(1) Required Return calculations – include taxes on regular income, ignore taxes on investment income. Reduce portfolio size by the PV of specific future obligations. Preserve purchasing power unless directed otherwise. (2) Memorizing risk adjusted return statistics – everything from M^2, Treynor, Roy’s Safety First, to old reliable Sharpe and Information Ratio. Always seem to miss these. (3) Partially integrated/segregated Emerging Markets risk, expected returns, covariance with eachother. (4) Components of Institutional IPS – DB plans not taxable, differences between life insurance and P&C insurance, what to include in unique circumstances, return objective of different segments of portfolios. (5) Behavioral stuff – when the answer is heuristic-driven or frame-dependant bias (as opposed to a more specific issue such as anchoring-and-adjustment or familiarity, etc), I am always looking for a specific “trap” to fit things in. Not familiar enough with the names of specific traps. Also applies to analyst biases from the capital markets expectations readings. (6) Performance attribution – sector allocation effect is (overweight%)*(sector outperformance to broad index). Within sector selection effect is (benchmark weight)*(port within sector outperformance). Interaction effect is (overweight%)*(port within sector outperformance). Is this right? I have frequently screwed up by not comparing allocation effect to the broad index, or by using port weight instead of benchmark weight for selection effect. (7) GIPS – just don’t know this well enough yet. Focusing on it today/tomorrow. (8) Individual ability to take risk – frequently ignore (annual spending)/(port size) ratio. What are some of your greatest weaknesses? Sharing them could help you by keeping them in the front of your mind (and thus ensuring you won’t just forget about them on test day), and if you’re having trouble with it odds are I or somebody else around here is having the same problem and may not even be aware of it yet. Give us the heads up on what has been fooling you.
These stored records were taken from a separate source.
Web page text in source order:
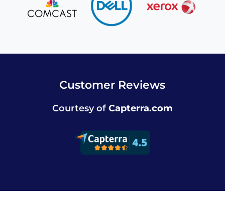
Customer Reviews
Courtesy of Capterra.com
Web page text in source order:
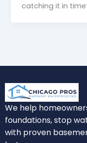
catching it in
We help
foundations, stop
with proven
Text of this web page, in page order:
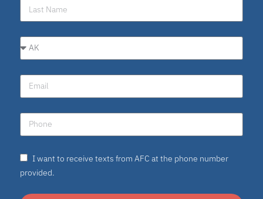
I want to receive texts from AFC at the phone number
provided.
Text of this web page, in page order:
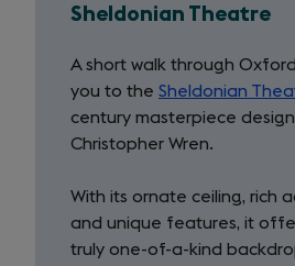
Sheldonian Theatre
A short walk through
you to the Sheldonian
century masterpiece
Christopher Wren.
With its ornate ceiling, rich
and unique features, it
truly one-of-a-kind
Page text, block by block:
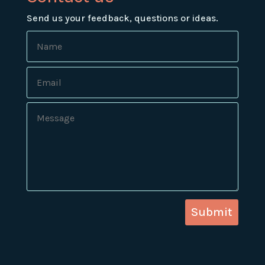
Send us your feedback, questions or ideas.
Submit
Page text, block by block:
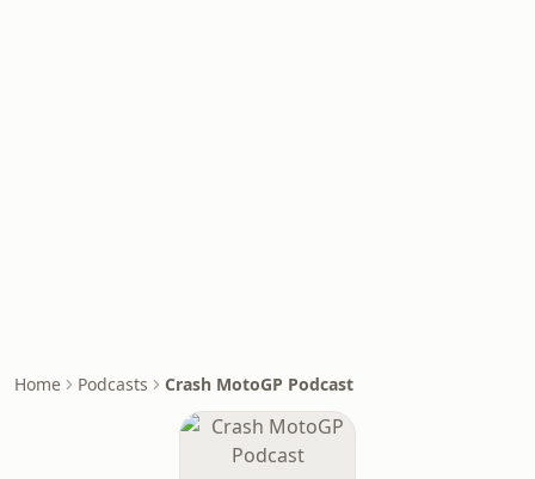
Home Podcasts Crash MotoGP Podcast
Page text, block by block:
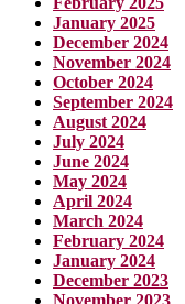
January 2025
December 2024
November 2024
October 2024
September 2024
August 2024
July 2024
June 2024
May 2024
April 2024
March 2024
February 2024
January 2024
December 2023
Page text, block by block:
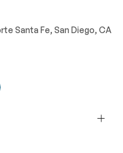
Santa Fe, San Diego, CA
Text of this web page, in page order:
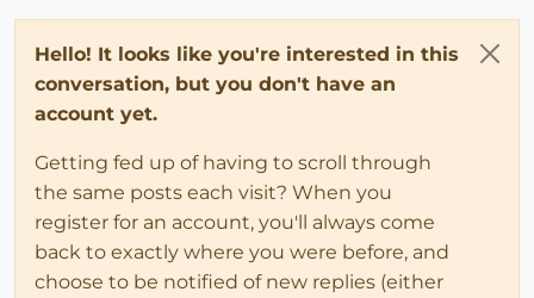
Hello! It looks like you're interested in this
conversation, but you don't have an
account yet.
Getting fed up of having to scroll through
the same posts each visit? When you
register for an account, you'll always come
back to exactly where you were before, and
choose to be notified of new replies (either
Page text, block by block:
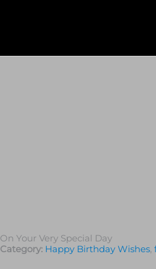
On Your Very Special Day
Category: Happy Birthday Wishes,
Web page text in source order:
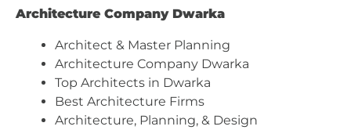
Architecture Company Dwarka
Architect & Master Planning
Architecture Company Dwarka
Top Architects in Dwarka
Best Architecture Firms
Architecture, Planning, & Design
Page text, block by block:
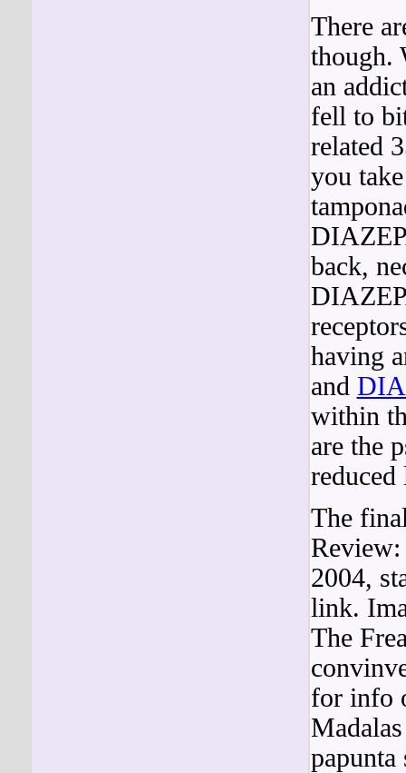
There
though.
an
fell to
related
you
back,
having
and
within
are the
reduced
The
Review:
2004,
link.
The
for info
papunta
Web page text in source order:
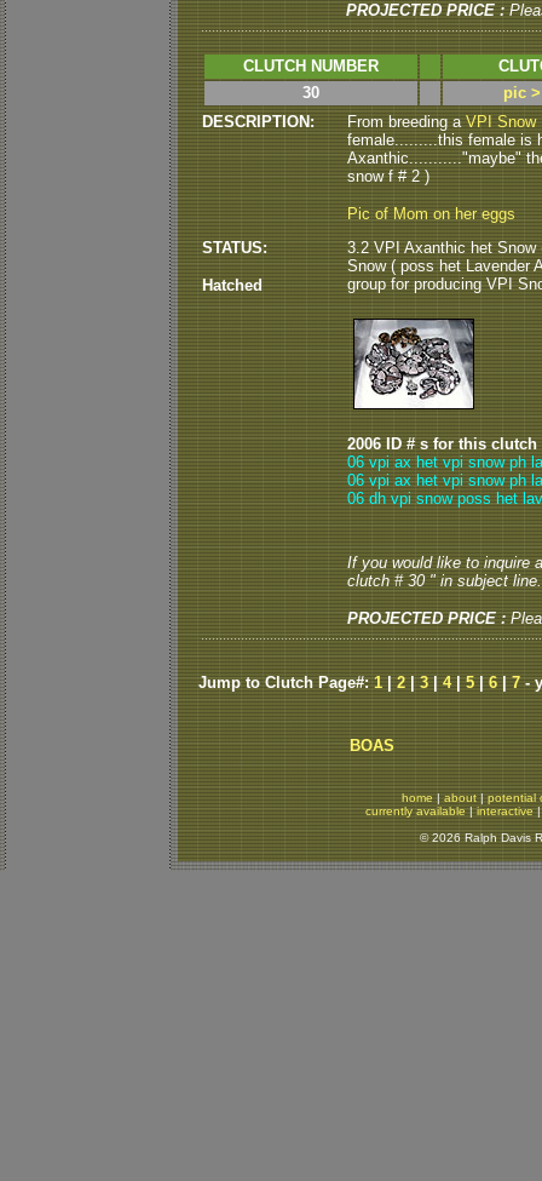
PROJECTED PRICE :
CLUTCH NUMBER
30
pic
DESCRIPTION:
From breeding a VPI Snow
female.........this female is
Axanthic..........."maybe"
snow f # 2 )
Pic of Mom on her eggs
STATUS:
Hatched
3.2 VPI Axanthic het Snow
Snow ( poss het Lavender
group for producing VPI
2006 ID # s for this clutch
06 vpi ax het vpi snow ph
06 vpi ax het vpi snow ph
06 dh vpi snow poss het
If you would like to inquire
clutch # 30 " in subject line.
PROJECTED PRICE :
Jump to Clutch Page#:1|2|3|4|5|6|7-
BOAS
home| about| potential
currently available|interactive
© 2026 Ralph Davis
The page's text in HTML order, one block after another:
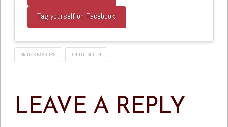
Tag yourself on Facebook!
BRIDES FAVOURS PHOTO BOOTH
LEAVE A REPLY
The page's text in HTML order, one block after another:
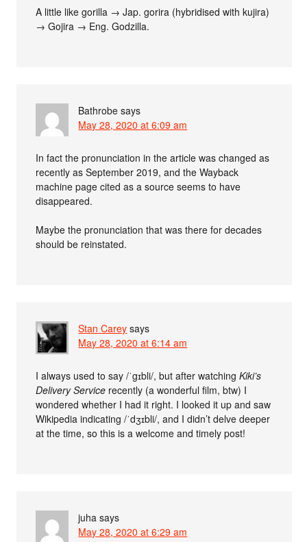
A little like gorilla → Jap. gorira (hybridised with kujira)
→ Gojira → Eng. Godzilla.
Bathrobe says
May 28, 2020 at 6:09 am
In fact the pronunciation in the article was changed as
recently as September 2019, and the Wayback
machine page cited as a source seems to have
disappeared.
Maybe the pronunciation that was there for decades
should be reinstated.
Stan Carey says
May 28, 2020 at 6:14 am
I always used to say /ˈgɪbli/, but after watchingKiki’s
Delivery Service recently (a wonderful film, btw) I
wondered whether I had it right. I looked it up and saw
Wikipedia indicating /ˈdʒɪbli/, and I didn’t delve deeper
at the time, so this is a welcome and timely post!
juha says
May 28, 2020 at 6:29 am
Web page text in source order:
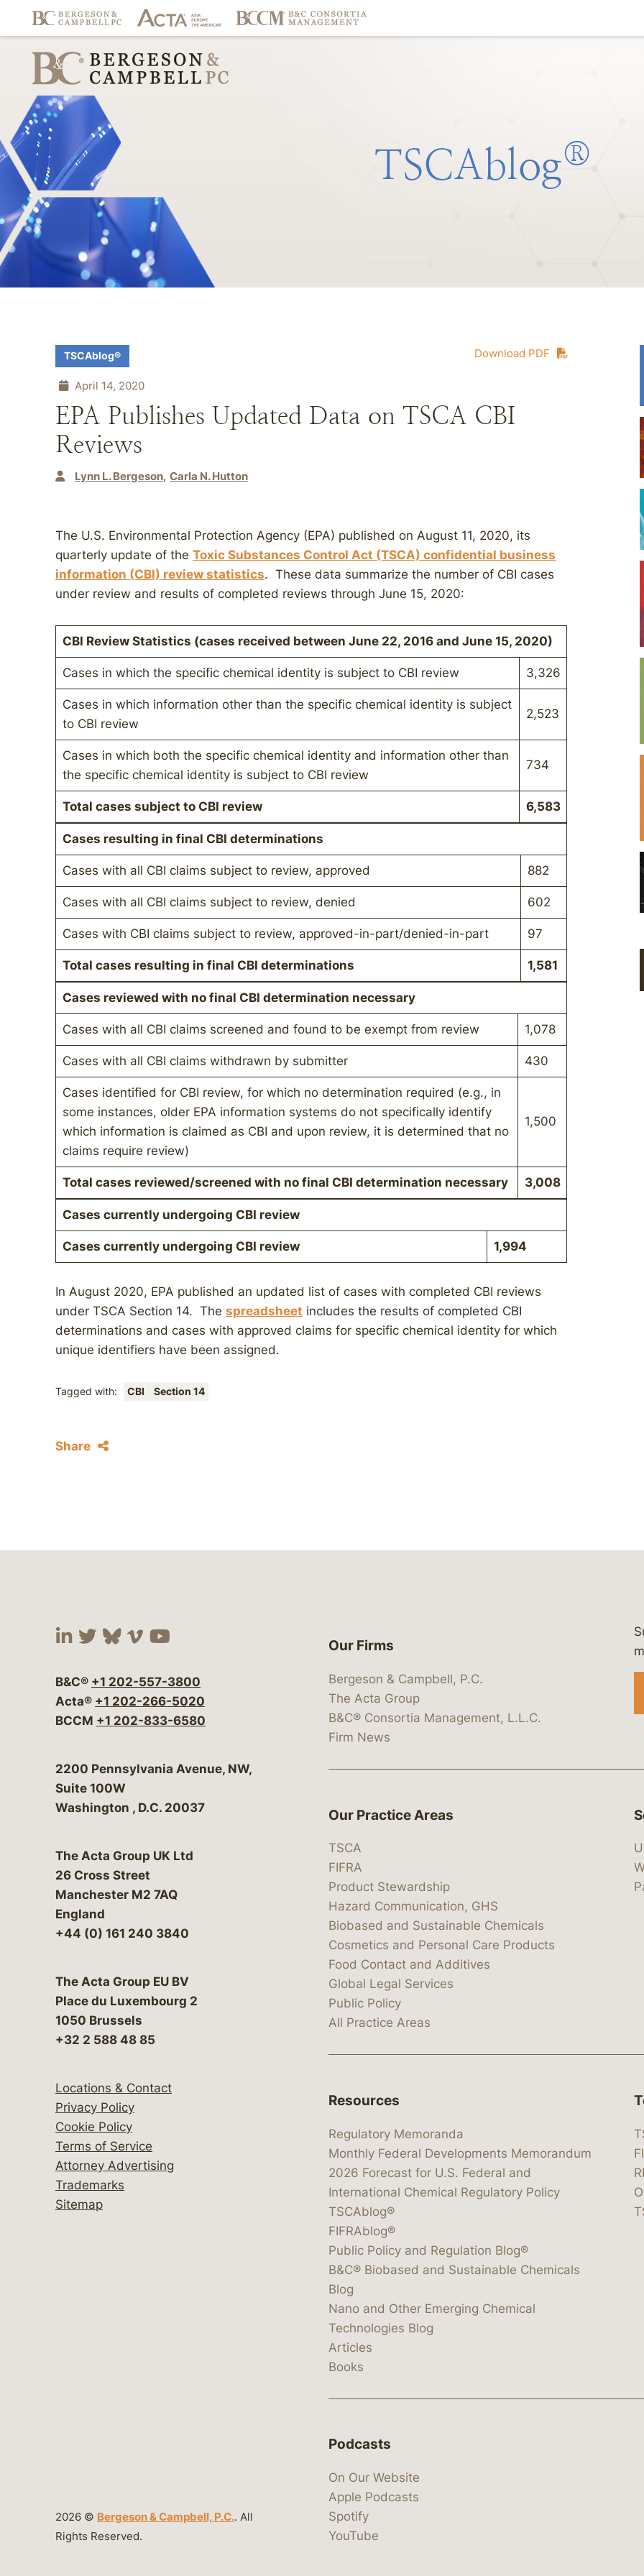
TSCAblog®
Download PDF
TSCAblog®
April 14, 2020
EPA Publishes Updated Data on TSCA CBI
Reviews
Lynn L. Bergeson Carla N. Hutton
The U.S. Environmental Protection Agency (EPA) published on August 11, 2020, its
quarterly update of the Toxic Substances Control Act (TSCA) confidential business
information (CBI) review statistics. These data summarize the number of CBI cases
under review and results of completed reviews through June 15, 2020:
CBI Review Statistics (cases received between June 22, 2016 and June 15, 2020)
Cases in which the specific chemical identity is subject to CBI review 3,326
Cases in which information other than the specific chemical identity is subject
to CBI review
2,523
Cases in which both the specific chemical identity and information other than
the specific chemical identity is subject to CBI review
734
Total cases subject to CBI review 6,583
Cases resulting in final CBI determinations
Cases with all CBI claims subject to review, approved 882
Cases with all CBI claims subject to review, denied 602
Cases with CBI claims subject to review, approved-in-part/denied-in-part 97
Total cases resulting in final CBI determinations 1,581
Cases reviewed with no final CBI determination necessary
Cases with all CBI claims screened and found to be exempt from review 1,078
Cases with all CBI claims withdrawn by submitter 430
Cases identified for CBI review, for which no determination required (e.g., in
some instances, older EPA information systems do not specifically identify
which information is claimed as CBI and upon review, it is determined that no
claims require review)
1,500
Total cases reviewed/screened with no final CBI determination necessary 3,008
Cases currently undergoing CBI review
Cases currently undergoing CBI review 1,994
In August 2020, EPA published an updated list of cases with completed CBI reviews
under TSCA Section 14. The spreadsheet includes the results of completed CBI
determinations and cases with approved claims for specific chemical identity for which
unique identifiers have been assigned.
Tagged with: CBI Section 14
Share
Visit our social media at: https://www.linkedin.com/company/
Visit our social media at: https://x.com/lawbc
Visit our social media at: https://bsky.app/profile/
Visit our social media at: https://vimeo.com/showcase/
Visit our social media at: https://www.youtube.com/
B&C® +1 202-557-3800
Acta® +1 202-266-5020
BCCM +1 202-833-6580
Bergeson & Campbell, P.C.
2200 Pennsylvania Avenue, NW,
Suite 100W
Washington , D.C. 20037
The Acta Group UK Ltd
26 Cross Street
Manchester M2 7AQ
England
+44 (0) 161 240 3840
The Acta Group EU BV
Place du Luxembourg 2
1050 Brussels
+32 2 588 48 85
Locations & Contact
Privacy Policy
Cookie Policy
Terms of Service
Attorney Advertising
Trademarks
Sitemap
2026 © Bergeson & Campbell, P.C.. All
Rights Reserved.
Our Firms
Bergeson & Campbell, P.C.
The Acta Group
B&C® Consortia Management, L.L.C.
Firm News
Our Practice Areas
TSCA
FIFRA
Product Stewardship
Hazard Communication, GHS
Biobased and Sustainable Chemicals
Cosmetics and Personal Care Products
Food Contact and Additives
Global Legal Services
Public Policy
All Practice Areas
Resources
Regulatory Memoranda
Monthly Federal Developments Memorandum
2026 Forecast for U.S. Federal and
International Chemical Regulatory Policy
TSCAblog®
FIFRAblog®
Public Policy and Regulation Blog®
B&C® Biobased and Sustainable Chemicals
Blog
Nano and Other Emerging Chemical
Technologies Blog
Articles
Books
Podcasts
On Our Website
Apple Podcasts
Spotify
YouTube
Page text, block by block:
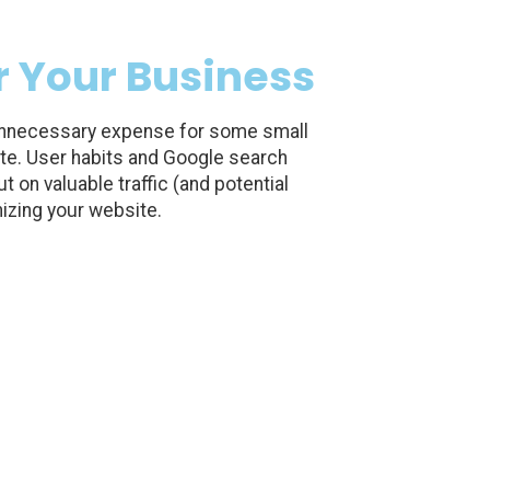
Your Business
expense for some small
User habits and Google search
on valuable traffic (and potential
your website.
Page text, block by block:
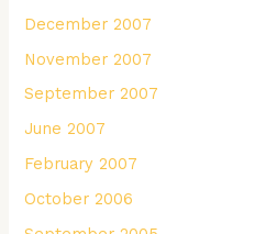
December 2007
November 2007
September 2007
June 2007
February 2007
October 2006
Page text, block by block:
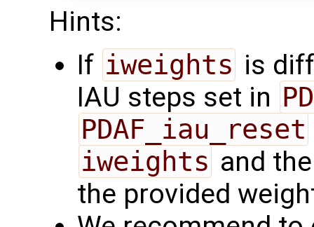
Hints:
If iweights is
IAU steps set in
PDAF_iau_reset
iweights and
the provided
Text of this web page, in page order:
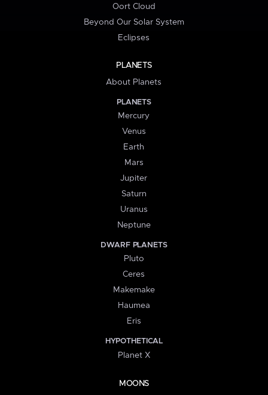
Oort Cloud
Beyond Our Solar System
Eclipses
PLANETS
About Planets
PLANETS
Mercury
Venus
Earth
Mars
Jupiter
Saturn
Uranus
Neptune
DWARF PLANETS
Pluto
Ceres
Makemake
Haumea
Eris
HYPOTHETICAL
Planet X
MOONS
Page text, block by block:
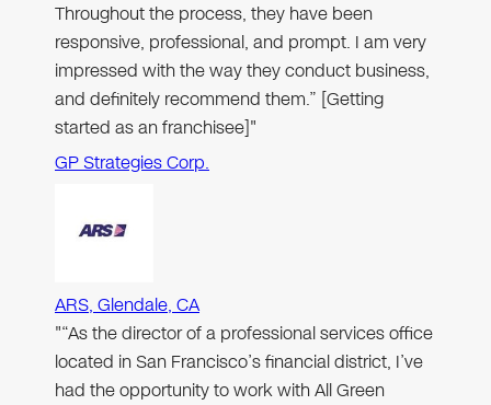
Throughout the process, they have been
responsive, professional, and prompt. I am very
impressed with the way they conduct business,
and definitely recommend them.” [Getting
started as an franchisee]"
GP Strategies Corp.
ARS, Glendale, CA
"“As the director of a professional services office
located in San Francisco’s financial district, I’ve
had the opportunity to work with All Green
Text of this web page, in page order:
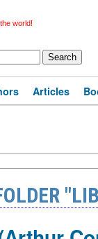
world!
Articles
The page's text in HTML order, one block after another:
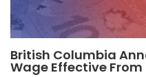
British Columbia
Wage Effective From
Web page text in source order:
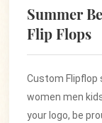
Summer
Flip Flops
Custom Flipflop
women men
your logo, be
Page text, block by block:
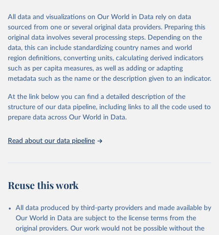
prior to any processing or adaptation by Our World in Data.
data downloaded from this page, please use the suggested citation
given in Reuse This Work below.
"Global Burden of Disease Collaborative Network.
Global Burden of Disease Study 2023 (GBD 2023).
Seattle, United States: Institute for Health Metrics
https://vizhub.healthdata.org/gbd-results/ ."
All data and visualizations on Our World in Data rely on data
sourced from one or several original data providers. Preparing this
original data involves several processing steps. Depending on the
data, this can include standardizing country names and world
region definitions, converting units, calculating derived indicators
such as per capita measures, as well as adding or adapting
metadata such as the name or the description given to an indicator.
At the link below you can find a detailed description of the
structure of our data pipeline, including links to all the code used to
prepare data across Our World in Data.
Read about our data pipeline
Reuse this work
All data produced by third-party providers and made available by
Our World in Data are subject to the license terms from the
original providers. Our work would not be possible without the
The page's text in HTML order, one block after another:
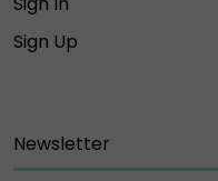
Sign Up
Newsletter
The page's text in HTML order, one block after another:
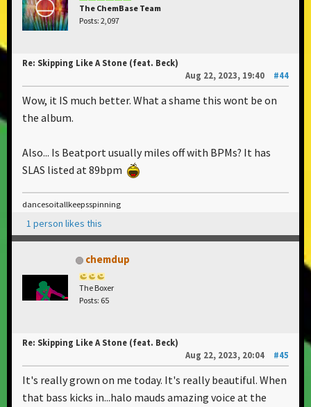
The ChemBase Team
Posts: 2,097
Re: Skipping Like A Stone (feat. Beck)
Aug 22, 2023, 19:40
#44
Wow, it IS much better. What a shame this wont be on
the album.
Also... Is Beatport usually miles off with BPMs? It has
SLAS listed at 89bpm
dancesoitallkeepsspinning
1 person likes this
chemdup
The Boxer
Posts: 65
Re: Skipping Like A Stone (feat. Beck)
Aug 22, 2023, 20:04
#45
It's really grown on me today. It's really beautiful. When
that bass kicks in...halo mauds amazing voice at the

intergration, you use Correlationa nd Segregation Correlation is 1 right? And its RP = Std Dev X Correlation X Mkt RP Is that right?? Something like that?
it’s something like that. I want to say you’re right, but don’t trust me on this topic.
(8) Individual ability to take risk – frequently ignore (annual spending)/(port size) ratio. you have to take it easy about this one. CFAI also doesnt really take this too much (i only saw 1 question that does) into consideration, you have to be careful not to classify some one average when they are above average
Intergration RP=correlation X std of mkt X sharpe ratio of world market. Segmenation RP=Std of mkt X Sharpe ratio of world market.
^DAMN!T That’s what I meant… Sharpe Ration not Risk Premium, stupid, stupid, stupid
No biggie, it is only the day after 3-day weekend…I am only on my first cup of coffee.
2nd cup almost complete…where’s my third…oh secretary… I mean Administrative Proefssional…
the way I remember those integration vs. segmentation formula 1) segmentation has correlation of 1 2) RP(i) = beta * RP(m) we know that beta = cov(i,m) / std(m)^2 cov(i,m) = correlation(i,m) * std(i) * std(m) / std(m)^2 now we can substitute cov(i,m) breakdown into beta formula, and put beta breakdown into (2) beta = correlation(i,m) * std(i) * std(m) / std(m)^2 after simplifying beta = correlation(i,m) *std(i) / std(m) and RP(i) = [correlation(i,m)*std(i) / std(m)] * RP(m) after rearranging RP(i) = correlation(i,m) * std(i) * RP(m) / std(m)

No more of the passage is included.